Exercise instructions: Please repeat all the entries. Nothing may differ.

Records drawn from a dataset:
● ● ● ●
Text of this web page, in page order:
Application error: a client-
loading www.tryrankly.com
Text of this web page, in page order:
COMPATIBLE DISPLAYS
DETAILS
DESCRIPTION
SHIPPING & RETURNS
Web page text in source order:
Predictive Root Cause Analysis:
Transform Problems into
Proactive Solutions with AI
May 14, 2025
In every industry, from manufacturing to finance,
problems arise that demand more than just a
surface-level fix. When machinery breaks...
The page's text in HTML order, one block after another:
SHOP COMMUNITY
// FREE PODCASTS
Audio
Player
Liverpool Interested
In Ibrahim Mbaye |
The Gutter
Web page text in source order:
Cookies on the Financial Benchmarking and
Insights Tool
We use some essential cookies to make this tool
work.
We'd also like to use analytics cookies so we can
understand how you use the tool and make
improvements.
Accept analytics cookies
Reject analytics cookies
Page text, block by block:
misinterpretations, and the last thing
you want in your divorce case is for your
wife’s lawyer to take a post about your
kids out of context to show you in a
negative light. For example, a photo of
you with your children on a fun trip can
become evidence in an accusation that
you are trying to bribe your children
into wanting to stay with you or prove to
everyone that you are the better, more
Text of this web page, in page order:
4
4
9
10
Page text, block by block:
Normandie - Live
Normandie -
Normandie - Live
● ● ● ●
Written solution:
Text of this web page, in page order:
Application error: a client-
loading www.tryrankly.com
Text of this web page, in page order:
COMPATIBLE DISPLAYS
DETAILS
DESCRIPTION
SHIPPING & RETURNS
Web page text in source order:
Predictive Root Cause Analysis:
Transform Problems into
Proactive Solutions with AI
May 14, 2025
In every industry, from manufacturing to finance,
problems arise that demand more than just a
surface-level fix. When machinery breaks...
The page's text in HTML order, one block after another:
SHOP COMMUNITY
// FREE PODCASTS
Audio
Player
Liverpool Interested
In Ibrahim Mbaye |
The Gutter
Web page text in source order:
Cookies on the Financial Benchmarking and
Insights Tool
We use some essential cookies to make this tool
work.
We'd also like to use analytics cookies so we can
understand how you use the tool and make
improvements.
Accept analytics cookies
Reject analytics cookies
Page text, block by block:
misinterpretations, and the last thing
you want in your divorce case is for your
wife’s lawyer to take a post about your
kids out of context to show you in a
negative light. For example, a photo of
you with your children on a fun trip can
become evidence in an accusation that
you are trying to bribe your children
into wanting to stay with you or prove to
everyone that you are the better, more
Text of this web page, in page order:
4
4
9
10
Page text, block by block:
Normandie - Live
Normandie -
Normandie - Live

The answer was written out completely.